Task requirements – Pictures stay out; everything else in the records below gets copied exactly.

Source data –
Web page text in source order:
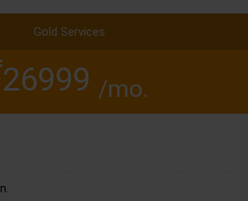
Gold Services
26999 /mo.
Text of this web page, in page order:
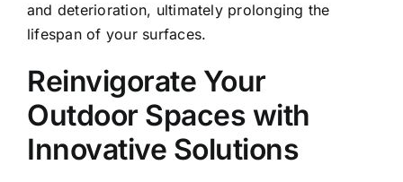
and deterioration, ultimately prolonging the
lifespan of your surfaces.
Reinvigorate Your
Outdoor Spaces with
Innovative Solutions
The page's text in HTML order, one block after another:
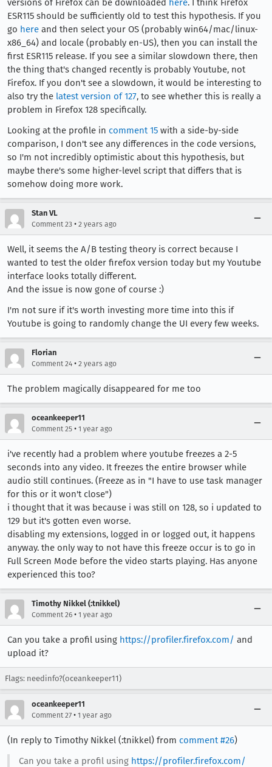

Exercise response –
Web page text in source order:
Gold Services
26999 /mo.
Text of this web page, in page order:
and deterioration, ultimately prolonging the
lifespan of your surfaces.
Reinvigorate Your
Outdoor Spaces with
Innovative Solutions
The page's text in HTML order, one block after another:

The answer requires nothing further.